OBJECTIVE: The significance of unique identifiers is often overlooked by the layperson, but to scientist working in the field, they are of the utmost importance. Imagine that you are a scientist gathering information on a particular water body in the High Sierras. The lake has no name on a topographic map and you are unsure of how to input your information into your GPS, so the information you have gathered is indeed associated with the correct water body. With each water body containing its own unique ID, the problem is solved.
The unique IDs will be displayed on topographic maps, which will be used by biologist out in the field (See Illustration 1).
 
 

 
My objective is to create a unique IDs for all of the water bodies that are not too lengthy. If the unique ID is too long, it becomes a hindrance out in the field versus a positive way to identify water body features. A biologist wants to be able to quickly input the ID into their GPS versus a lengthy cumbersome number. So it is my objective to create an ID that is no longer than 10 digits in length. The unique IDs will be numeric in character rather than a string. This is to avoid duplications and to allow for easier post-processing. A computer is much more adept at dealing with numbers versus strings.
 
METHODOLOGY: I have approached the problem of assigning unique identifiers in several different ways. Three solutions to creating unique IDs were contemplated. The first was a random assignment, the second was based on the latitude and longitude of the water body, and the third solution was based on the United States Social Security Number.
 
Initially the water bodies were given a chronologically random identifier with no duplicates. An example of this can be seen in Illustration 1. These random identifiers are currently being used, although a change to a more efficient identifying system is currently being contemplated. The main problem with using this system is there is no locational information, of any sort tied to the IDs. So if a biologist wanted to find a water body occurring in a specific water shed they would have to search through roughly 24,000 entries. The benefit of using this system is that the number is no longer than five digits, allowing for easy use in the field. The overall reason for switching to a more proficient system, is that the IDs mean absolutely nothing. Allowing information to be tied to the ID would make its overall use more effective.
 
Assigning water bodies by their latitude and longitude was briefly considered. This would allow the IDs to not only be a way to identify the lake but would also give it meaning. The main problem with this system of identification is the length of the ID. For example, a given water body has the latitude 38 degrees 42’27”, with a longitude of 120 degrees 15’53”. Translated, this would provide a thirteen-digit ID (3842271201553). This digit would prohibit the ease of its use out in the field.
 
The unique IDs that I found most effective are based on the concept of the United States Social Security Number. “A Social Security Number (SSN) consists of nine digits, commonly written as three fields separated by hyphens: AAA-GG-SSSS. The first three-digit field is called the ‘area number’. The central, two-digit field is called the ‘group number’. The final, four-digit field is called the ‘serial number’ (http://www.cpsr.org/cpsr/privacy/ssn/ssn.structure.html).” The first three digits of an individuals Social Security Number reports the state the person was born in.

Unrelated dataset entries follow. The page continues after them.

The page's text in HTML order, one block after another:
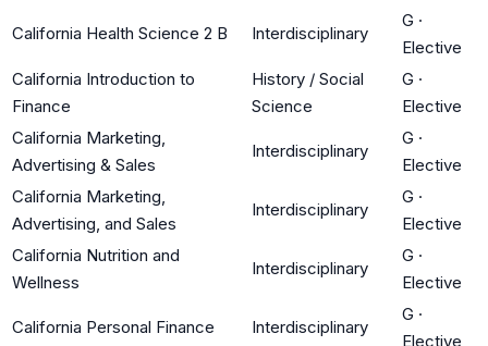
California Health Science 2 B Interdisciplinary
G ·
Elective
California Introduction to
Finance
History / Social
Science
G ·
Elective
California Marketing,
Advertising & Sales
Interdisciplinary
G ·
Elective
California Marketing,
Advertising, and Sales
Interdisciplinary
G ·
Elective
California Nutrition and
Wellness
Interdisciplinary
G ·
Elective
California Personal Finance Interdisciplinary
G ·
Elective

For example, a Social Security Number that starts with “565”, means that the person was born in California (Table 4).
 
 
  001-003 NH    400-407 KY    530     NV 
  004-007 ME    408-415 TN    531-539 WA
  008-009 VT    416-424 AL    540-544 OR
  010-034 MA    425-428 MS    545-573 CA
  035-039 RI    429-432 AR    574     AK
  040-049 CT    433-439 LA    575-576 HI
  050-134 NY    440-448 OK    577-579 DC
  135-158 NJ    449-467 TX    580     VI Virgin Islands
  159-211 PA    468-477 MN    581-584 PR
Puerto Rico
  212-220 MD    478-485 IA    585     NM
  221-222 DE    486-500 MO    586     PI Pacific Islands*
  223-231 VA    501-502 ND    587-588 MS
  232-236 WV    503-504 SD    589-595 FL
  237-246 NC    505-508 NE    596-599 PR
Puerto Rico
  247-251 SC    509-515 KS    600-601 AZ
  252-260 GA    516-517 MT    602-626 CA
  261-267 FL    518-519 ID    627-645 TX
  268-302 OH    520     WY    646-647 UT
  303-317 IN    521-524 CO    648-649 NM
  318-361 IL    525     NM    *Guam, American Samoa, 
  362-386 MI    526-527 AZ    
Philippine Islands, 
  387-399 WI    528-529 UT     Northern
Mariana Islands
 
  650-699 unassigned, for future use
  700-728 Railroad workers through 1963, then
discontinued
  729-799 unassigned, for future use
  800-999 not valid SSNs.  Some sources have claimed that numbers
          above 900 were used when some state
programs were converted
          to federal control, but current SSA
documents claim no
          numbers above 799 have ever been
used.
 
 
The central two numbers, “is not related to geography but rather to the order in which SSNs are issued for a particular area”. The last four digits, “are assigned in chronological order within each area and group number as the applications are processed”.
 
RESULTS: The unique IDs were assigned values based on the principles of the Social Security Number, minus the hyphen separating the group values. The first four numbers represent the watershed the water body is contained in. The central value relates to the section of the watershed the water body is located in. Lastly, the last three digits are randomly assigned values.
 
 

Polygons with green borders represent watersheds. Water bodies are seen in blue. Black lines represent quarter division of watershed.
 
In the case of Figure 1, water bodies within this watershed would be assigned the following ID: 35734020. "3573" is the watershed ID, "4" is the quadrant it is located in, and "020" is the randomly assigned value.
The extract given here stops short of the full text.